Researchers at Georgia Tech, the University of Arkansas System, the University of Nebraska-Lincoln, and Fort Valley State University in Georgia were awarded a $5 million grant to increase use of artificial intelligence and robotics in chicken processing to reduce waste in deboning and detect pathogens.
The grant from the U.S. Department of Agriculture’s National Institute of Food and Agriculture will establish the Center for Scalable and Intelligent Automation in Poultry Processing.
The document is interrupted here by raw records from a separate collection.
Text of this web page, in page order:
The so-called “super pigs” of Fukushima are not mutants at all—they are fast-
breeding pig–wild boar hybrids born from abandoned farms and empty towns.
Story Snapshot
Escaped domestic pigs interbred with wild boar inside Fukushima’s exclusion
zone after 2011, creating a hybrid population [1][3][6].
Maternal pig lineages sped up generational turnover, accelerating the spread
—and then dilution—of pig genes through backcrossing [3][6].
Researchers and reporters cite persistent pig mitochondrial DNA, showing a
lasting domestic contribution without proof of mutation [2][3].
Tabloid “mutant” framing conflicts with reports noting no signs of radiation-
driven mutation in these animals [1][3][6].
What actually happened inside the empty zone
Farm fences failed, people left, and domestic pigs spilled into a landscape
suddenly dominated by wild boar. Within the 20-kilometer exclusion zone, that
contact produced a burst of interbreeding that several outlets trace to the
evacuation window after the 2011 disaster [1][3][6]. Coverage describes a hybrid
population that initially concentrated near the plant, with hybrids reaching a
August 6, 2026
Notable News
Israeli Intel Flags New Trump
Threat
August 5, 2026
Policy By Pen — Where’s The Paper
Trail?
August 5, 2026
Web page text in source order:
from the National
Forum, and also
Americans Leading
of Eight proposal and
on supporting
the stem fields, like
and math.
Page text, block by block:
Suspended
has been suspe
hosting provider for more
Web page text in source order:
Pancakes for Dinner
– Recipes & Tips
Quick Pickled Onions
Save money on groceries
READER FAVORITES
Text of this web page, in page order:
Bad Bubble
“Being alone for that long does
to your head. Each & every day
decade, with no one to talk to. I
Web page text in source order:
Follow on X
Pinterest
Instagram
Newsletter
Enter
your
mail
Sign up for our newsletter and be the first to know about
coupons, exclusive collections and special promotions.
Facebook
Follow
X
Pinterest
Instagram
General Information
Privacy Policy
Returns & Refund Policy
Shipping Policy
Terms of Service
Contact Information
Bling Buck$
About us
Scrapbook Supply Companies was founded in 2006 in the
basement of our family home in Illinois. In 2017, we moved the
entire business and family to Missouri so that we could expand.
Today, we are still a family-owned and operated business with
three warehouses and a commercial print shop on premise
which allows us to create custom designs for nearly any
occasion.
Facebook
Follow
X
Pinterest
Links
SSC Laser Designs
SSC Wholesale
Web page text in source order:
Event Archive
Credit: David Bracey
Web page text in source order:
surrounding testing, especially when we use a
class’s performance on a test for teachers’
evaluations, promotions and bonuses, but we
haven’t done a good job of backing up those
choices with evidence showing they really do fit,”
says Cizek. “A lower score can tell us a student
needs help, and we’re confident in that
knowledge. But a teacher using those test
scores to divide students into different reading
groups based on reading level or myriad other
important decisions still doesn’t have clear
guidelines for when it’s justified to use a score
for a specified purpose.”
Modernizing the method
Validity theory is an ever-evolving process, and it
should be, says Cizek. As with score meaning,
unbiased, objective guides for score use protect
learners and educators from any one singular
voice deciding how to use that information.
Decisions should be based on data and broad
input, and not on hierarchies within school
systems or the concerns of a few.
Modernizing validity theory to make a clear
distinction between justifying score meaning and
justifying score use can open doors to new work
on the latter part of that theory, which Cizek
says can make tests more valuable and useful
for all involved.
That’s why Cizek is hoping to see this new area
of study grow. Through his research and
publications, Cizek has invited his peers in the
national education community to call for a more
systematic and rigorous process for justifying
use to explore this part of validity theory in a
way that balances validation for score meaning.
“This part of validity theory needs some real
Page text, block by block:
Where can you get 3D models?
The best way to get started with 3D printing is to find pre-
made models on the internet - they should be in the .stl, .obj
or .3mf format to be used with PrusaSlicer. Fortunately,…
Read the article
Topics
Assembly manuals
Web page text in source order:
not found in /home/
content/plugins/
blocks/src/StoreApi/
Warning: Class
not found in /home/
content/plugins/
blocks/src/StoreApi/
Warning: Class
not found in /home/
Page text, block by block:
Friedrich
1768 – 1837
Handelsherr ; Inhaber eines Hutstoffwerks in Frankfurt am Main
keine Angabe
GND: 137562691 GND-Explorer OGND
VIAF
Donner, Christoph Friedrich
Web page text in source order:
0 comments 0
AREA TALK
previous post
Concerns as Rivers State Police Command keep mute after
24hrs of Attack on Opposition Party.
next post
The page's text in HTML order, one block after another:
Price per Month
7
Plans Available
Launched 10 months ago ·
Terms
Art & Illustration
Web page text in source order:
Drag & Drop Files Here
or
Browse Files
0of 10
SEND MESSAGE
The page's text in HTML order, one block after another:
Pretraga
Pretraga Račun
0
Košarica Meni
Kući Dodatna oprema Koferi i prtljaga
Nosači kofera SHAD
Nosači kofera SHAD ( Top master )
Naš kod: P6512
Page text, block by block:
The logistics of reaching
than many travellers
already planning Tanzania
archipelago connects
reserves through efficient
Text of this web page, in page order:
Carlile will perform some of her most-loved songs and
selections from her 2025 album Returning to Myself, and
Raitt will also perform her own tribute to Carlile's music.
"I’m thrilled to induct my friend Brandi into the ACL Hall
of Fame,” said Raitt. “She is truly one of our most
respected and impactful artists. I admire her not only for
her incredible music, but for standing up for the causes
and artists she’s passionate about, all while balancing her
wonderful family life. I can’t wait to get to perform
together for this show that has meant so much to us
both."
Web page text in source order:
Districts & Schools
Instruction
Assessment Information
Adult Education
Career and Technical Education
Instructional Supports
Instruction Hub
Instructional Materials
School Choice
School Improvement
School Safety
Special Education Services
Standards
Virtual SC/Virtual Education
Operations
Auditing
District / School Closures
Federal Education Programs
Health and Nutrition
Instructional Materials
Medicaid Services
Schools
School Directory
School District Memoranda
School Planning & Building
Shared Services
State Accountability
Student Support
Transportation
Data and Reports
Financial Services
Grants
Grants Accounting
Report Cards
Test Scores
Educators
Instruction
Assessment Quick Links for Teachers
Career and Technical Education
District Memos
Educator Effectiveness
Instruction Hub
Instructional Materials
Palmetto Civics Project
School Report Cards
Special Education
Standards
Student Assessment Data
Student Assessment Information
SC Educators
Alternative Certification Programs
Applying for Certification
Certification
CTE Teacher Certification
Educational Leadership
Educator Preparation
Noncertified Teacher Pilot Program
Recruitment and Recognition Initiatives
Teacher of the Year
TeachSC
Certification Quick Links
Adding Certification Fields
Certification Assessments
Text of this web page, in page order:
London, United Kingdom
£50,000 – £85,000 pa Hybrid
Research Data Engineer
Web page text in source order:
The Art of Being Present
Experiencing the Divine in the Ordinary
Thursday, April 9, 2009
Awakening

The center, led by the University of Arkansas System Division of Agriculture, will join researchers from five institutions in three states in efforts to adapt robotic automation to chicken meat processing.
Douglas Britton, manager of the Agricultural Technology Research Program at the Georgia Tech Research Institute (GTRI), said his team was very excited to work on this project with experts at the four other institutions.
“The ultimate goal is to drive transformational innovation into the poultry and meat processing industry through automation, robotics, AI, and VR technologies,” Britton said. “Building on years of work in the GTRI Agricultural Technology Research Program, we are pleased to see that the USDA-NIFA has chosen this team to continue these efforts.”
Georgia Tech is a major partner in the project, and was awarded $2 million to focus on automating the processing lines that turn chickens into meat, said Jeyam Subbiah, professor and head of the food science department for the Division of Agriculture and the Dale Bumpers College of Agricultural, Food and Life Sciences at the University of Arkansas, and director of the project. The grant is for four years.
The Arkansas Agricultural Experiment Station, the research arm of the Division of Agriculture, will receive $2.2 million from the grant primarily to focus on food safety automation for poultry processing plants.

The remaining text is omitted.